▸ **Work request**:
Where does the word "cold" occur in the entries below? Copy every line that has it.

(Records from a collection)
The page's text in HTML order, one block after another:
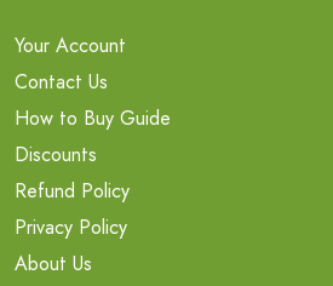
Your Account
Contact Us
How to Buy Guide
Discounts
Refund Policy
Privacy Policy
About Us
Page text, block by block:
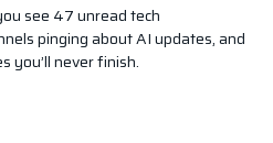
see 47 unread tech
pinging about AI updates, and
you’ll never finish.
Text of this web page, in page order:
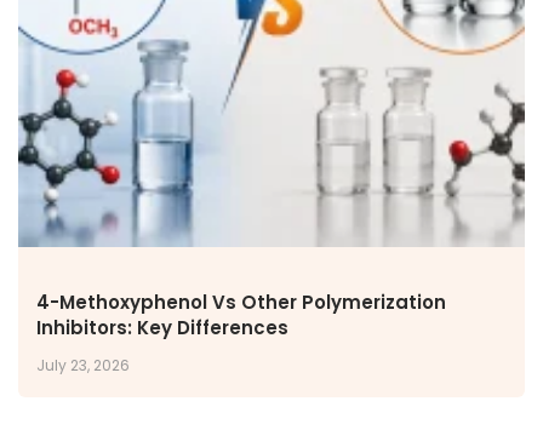
4-Methoxyphenol Vs Other Polymerization
Inhibitors: Key Differences
July 23, 2026
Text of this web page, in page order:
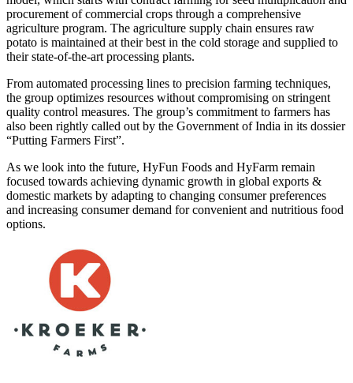
procurement of commercial crops through a comprehensive
agriculture program. The agriculture supply chain ensures raw
potato is maintained at their best in the cold storage and supplied to
their state-of-the-art processing plants.
From automated processing lines to precision farming techniques,
the group optimizes resources without compromising on stringent
quality control measures. The group’s commitment to farmers has
also been rightly called out by the Government of India in its dossier
“Putting Farmers First”.
As we look into the future, HyFun Foods and HyFarm remain
focused towards achieving dynamic growth in global exports &
domestic markets by adapting to changing consumer preferences
and increasing consumer demand for convenient and nutritious food
options.
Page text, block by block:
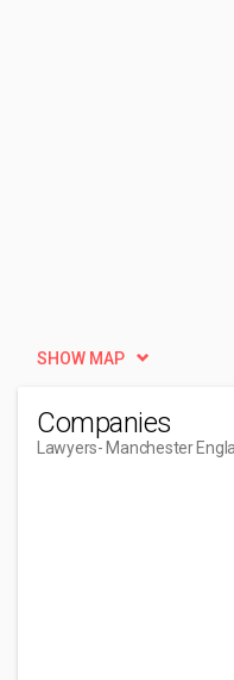
SHOW MAP
Companies
Lawyers- Manchester
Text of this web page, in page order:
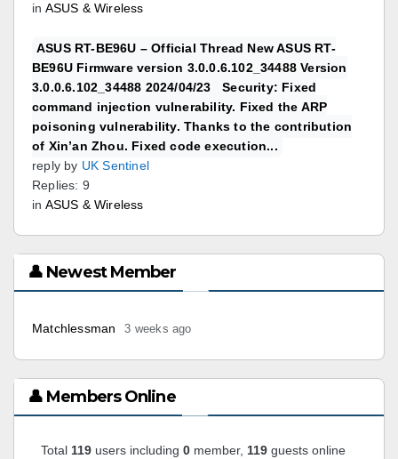
in ASUS & Wireless
ASUS RT-BE96U – Official Thread New ASUS RT-
BE96U Firmware version 3.0.0.6.102_34488 Version
3.0.0.6.102_34488 2024/04/23 Security: Fixed
command injection vulnerability. Fixed the ARP
poisoning vulnerability. Thanks to the contribution
of Xin’an Zhou. Fixed code execution...
reply by UK Sentinel
Replies: 9
in ASUS & Wireless
👤 Newest Member
Matchlessman 3 weeks ago
👤 Members Online
Total 119 users including 0 member, 119 guests online
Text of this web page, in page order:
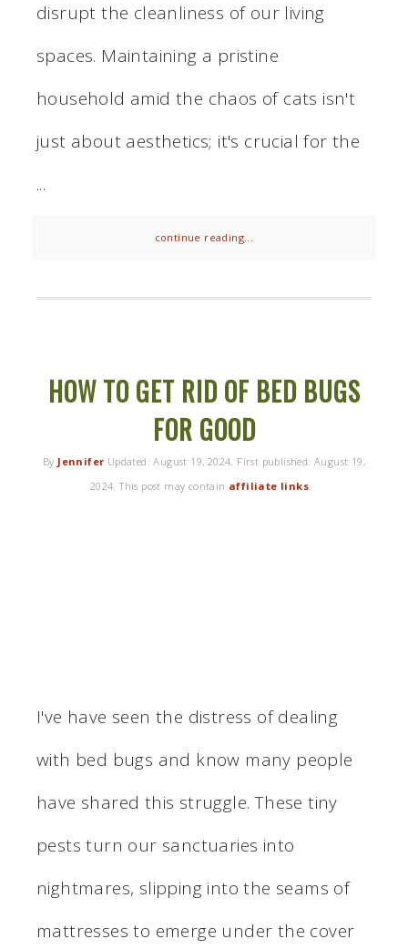
disrupt the cleanliness of our living
spaces. Maintaining a pristine
household amid the chaos of cats isn't
just about aesthetics; it's crucial for the
...
continue reading...
HOW TO GET RID OF BED BUGS
FOR GOOD
By Jennifer Updated:August 19, 2024. First published:August 19,
2024. This post may contain affiliate links.
I've have seen the distress of dealing
with bed bugs and know many people
have shared this struggle. These tiny
pests turn our sanctuaries into
nightmares, slipping into the seams of
mattresses to emerge under the cover
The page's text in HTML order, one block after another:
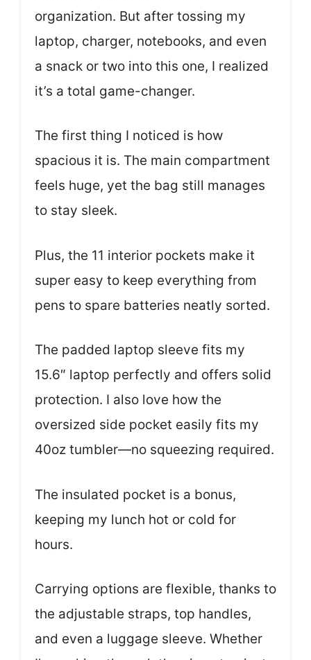
organization. But after tossing my
laptop, charger, notebooks, and even
a snack or two into this one, I realized
it’s a total game-changer.
The first thing I noticed is how
spacious it is. The main compartment
feels huge, yet the bag still manages
to stay sleek.
Plus, the 11 interior pockets make it
super easy to keep everything from
pens to spare batteries neatly sorted.
The padded laptop sleeve fits my
15.6″ laptop perfectly and offers solid
protection. I also love how the
oversized side pocket easily fits my
40oz tumbler—no squeezing required.
The insulated pocket is a bonus,
keeping my lunch hot or cold for
hours.
Carrying options are flexible, thanks to
the adjustable straps, top handles,
and even a luggage sleeve. Whether
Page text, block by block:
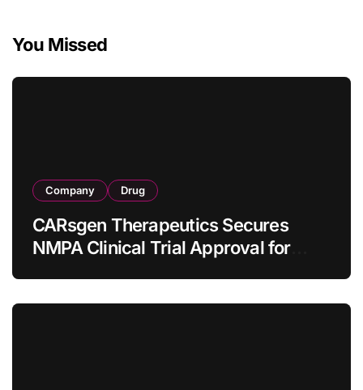
You Missed
Company Drug
CARsgen Therapeutics Secures
NMPA Clinical Trial Approval for

▸ **Exercise result**:
potato is maintained at their best in the cold storage and supplied to
keeping my lunch hot or cold for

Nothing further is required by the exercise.